▶ **INPUT FOR THIS TASK**
====

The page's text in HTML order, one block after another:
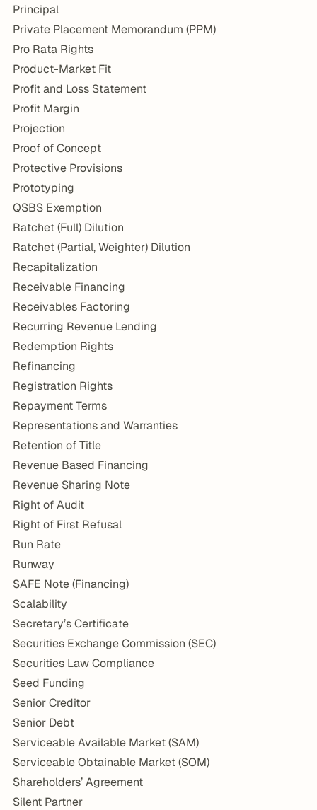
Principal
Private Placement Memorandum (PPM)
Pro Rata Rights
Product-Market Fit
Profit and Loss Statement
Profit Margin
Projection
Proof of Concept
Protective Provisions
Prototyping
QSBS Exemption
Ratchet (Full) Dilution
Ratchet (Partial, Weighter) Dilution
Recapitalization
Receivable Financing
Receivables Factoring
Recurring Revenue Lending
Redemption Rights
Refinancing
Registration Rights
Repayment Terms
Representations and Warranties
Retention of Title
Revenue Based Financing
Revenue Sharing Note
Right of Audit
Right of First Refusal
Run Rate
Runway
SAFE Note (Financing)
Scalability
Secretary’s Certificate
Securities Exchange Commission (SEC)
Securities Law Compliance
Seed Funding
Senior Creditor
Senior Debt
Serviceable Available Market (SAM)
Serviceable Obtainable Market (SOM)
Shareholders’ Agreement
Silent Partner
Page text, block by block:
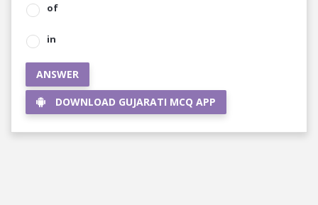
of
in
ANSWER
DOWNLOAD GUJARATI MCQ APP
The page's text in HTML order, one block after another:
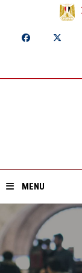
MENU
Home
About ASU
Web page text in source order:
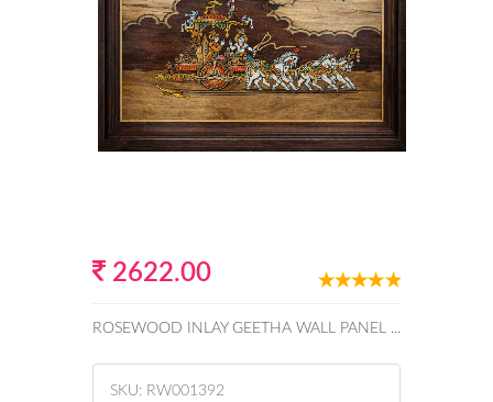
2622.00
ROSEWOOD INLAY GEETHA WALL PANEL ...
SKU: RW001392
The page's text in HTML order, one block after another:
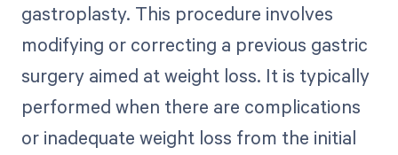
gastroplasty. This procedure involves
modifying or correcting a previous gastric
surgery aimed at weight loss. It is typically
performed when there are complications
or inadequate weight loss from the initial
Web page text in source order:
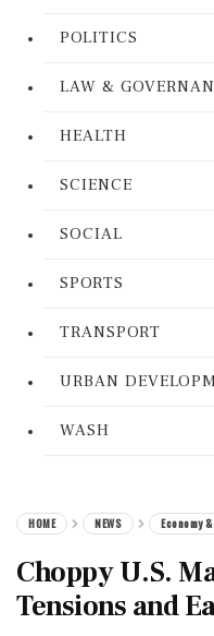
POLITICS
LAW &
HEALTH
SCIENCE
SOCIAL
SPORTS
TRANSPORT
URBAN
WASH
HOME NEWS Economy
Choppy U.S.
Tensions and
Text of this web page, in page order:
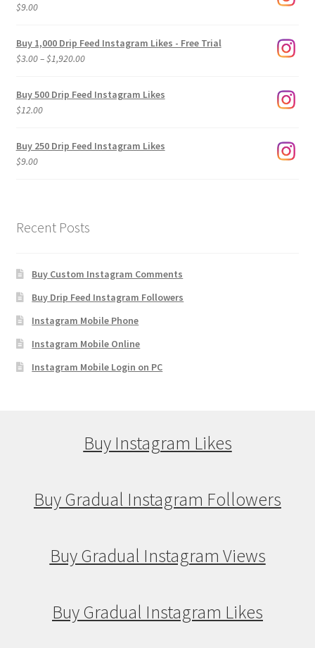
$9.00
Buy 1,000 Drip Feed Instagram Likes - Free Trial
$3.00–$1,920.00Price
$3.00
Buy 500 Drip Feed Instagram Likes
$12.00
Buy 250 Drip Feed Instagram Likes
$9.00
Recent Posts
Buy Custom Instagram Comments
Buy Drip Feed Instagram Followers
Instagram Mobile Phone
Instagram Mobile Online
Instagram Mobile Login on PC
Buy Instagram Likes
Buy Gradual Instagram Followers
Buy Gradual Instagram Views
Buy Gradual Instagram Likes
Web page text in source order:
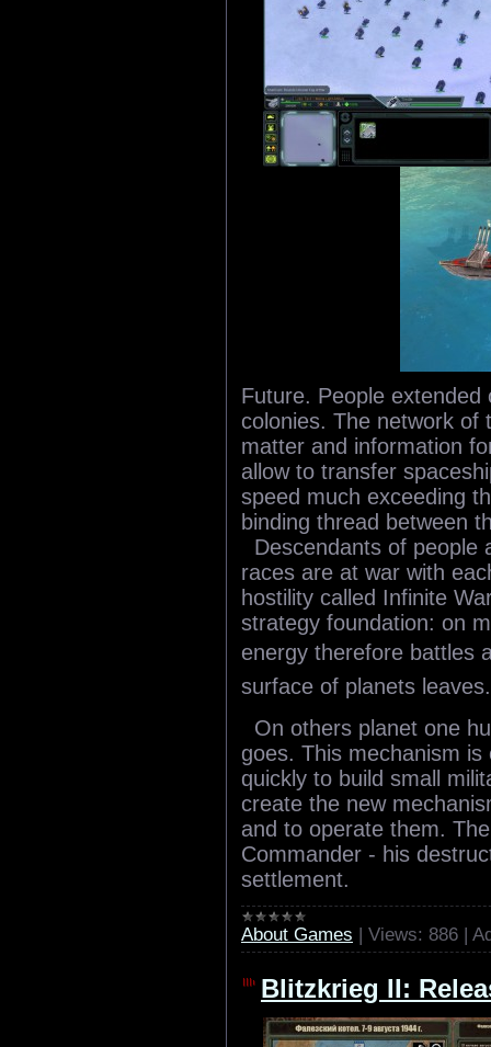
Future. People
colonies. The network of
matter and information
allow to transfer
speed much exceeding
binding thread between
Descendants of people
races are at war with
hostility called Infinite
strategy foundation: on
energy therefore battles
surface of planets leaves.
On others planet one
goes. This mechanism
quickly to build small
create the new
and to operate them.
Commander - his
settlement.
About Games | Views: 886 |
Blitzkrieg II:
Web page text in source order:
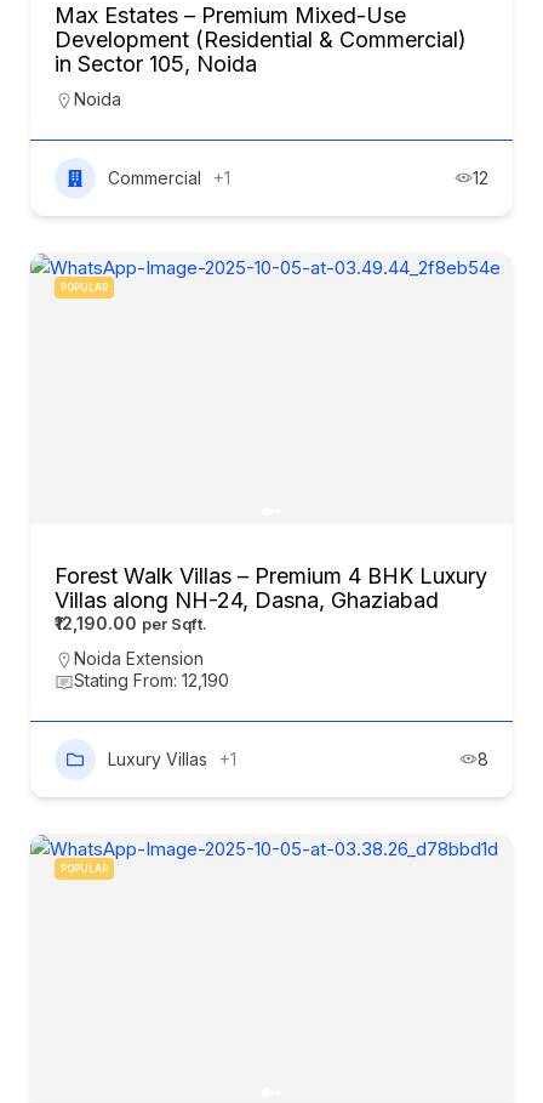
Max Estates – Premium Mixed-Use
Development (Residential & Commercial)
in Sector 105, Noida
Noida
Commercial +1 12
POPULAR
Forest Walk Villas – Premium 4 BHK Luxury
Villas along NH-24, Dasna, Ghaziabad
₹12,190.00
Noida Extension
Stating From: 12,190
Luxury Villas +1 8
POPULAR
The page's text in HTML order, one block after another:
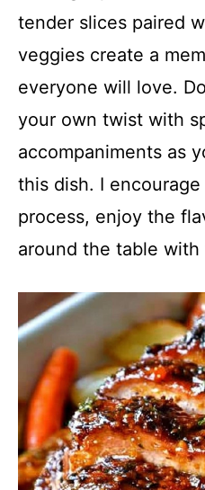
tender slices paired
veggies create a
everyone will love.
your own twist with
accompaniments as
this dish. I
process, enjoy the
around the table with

====

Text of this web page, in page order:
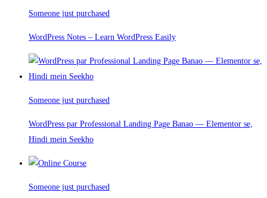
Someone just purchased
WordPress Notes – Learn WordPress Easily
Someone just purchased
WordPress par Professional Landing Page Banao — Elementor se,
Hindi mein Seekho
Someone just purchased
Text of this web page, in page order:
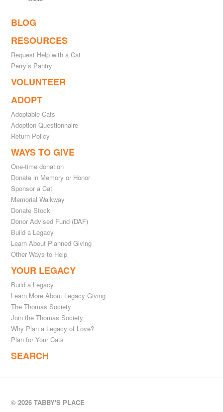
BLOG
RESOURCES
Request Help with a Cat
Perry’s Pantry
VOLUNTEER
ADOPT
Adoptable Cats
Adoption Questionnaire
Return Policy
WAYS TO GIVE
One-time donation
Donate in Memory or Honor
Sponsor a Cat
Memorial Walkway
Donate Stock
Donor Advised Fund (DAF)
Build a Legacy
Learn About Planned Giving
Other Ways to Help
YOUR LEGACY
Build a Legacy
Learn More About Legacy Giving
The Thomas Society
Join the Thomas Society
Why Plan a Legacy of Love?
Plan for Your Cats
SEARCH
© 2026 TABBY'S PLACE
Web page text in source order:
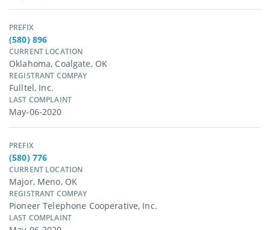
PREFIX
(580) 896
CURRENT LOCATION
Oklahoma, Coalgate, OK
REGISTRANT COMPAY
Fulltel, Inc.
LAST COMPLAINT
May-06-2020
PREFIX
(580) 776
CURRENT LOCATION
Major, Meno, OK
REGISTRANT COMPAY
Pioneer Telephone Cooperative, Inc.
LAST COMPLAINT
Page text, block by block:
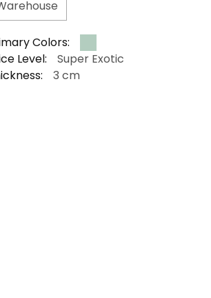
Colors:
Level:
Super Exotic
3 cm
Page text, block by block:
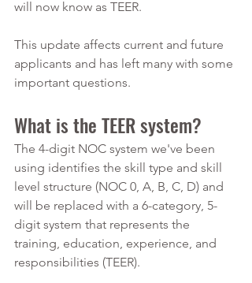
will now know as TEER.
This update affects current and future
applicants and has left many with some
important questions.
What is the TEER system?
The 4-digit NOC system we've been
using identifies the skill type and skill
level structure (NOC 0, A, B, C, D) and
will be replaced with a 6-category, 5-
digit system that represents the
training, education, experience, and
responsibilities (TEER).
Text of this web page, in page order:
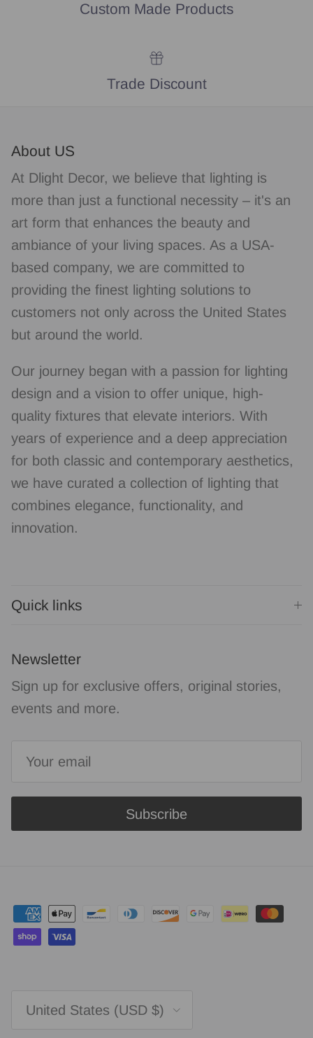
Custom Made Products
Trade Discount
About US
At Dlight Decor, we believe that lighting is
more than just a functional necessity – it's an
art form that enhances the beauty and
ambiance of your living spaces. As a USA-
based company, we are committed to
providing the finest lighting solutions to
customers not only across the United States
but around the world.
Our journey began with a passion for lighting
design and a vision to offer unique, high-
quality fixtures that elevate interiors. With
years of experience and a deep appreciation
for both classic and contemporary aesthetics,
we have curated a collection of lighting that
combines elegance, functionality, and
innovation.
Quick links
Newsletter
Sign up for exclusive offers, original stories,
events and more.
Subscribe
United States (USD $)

====

▶ **ACTIVITY**
Which lines run from the one holding "applicants and has left many with some" through the one holding "digit system that represents the" in the records above? Repeat them exactly, both included, and nothing more.

▶ **FINISHED TASK**
applicants and has left many with some
important questions.
What is the TEER system?
The 4-digit NOC system we've been
using identifies the skill type and skill
level structure (NOC 0, A, B, C, D) and
will be replaced with a 6-category, 5-
digit system that represents the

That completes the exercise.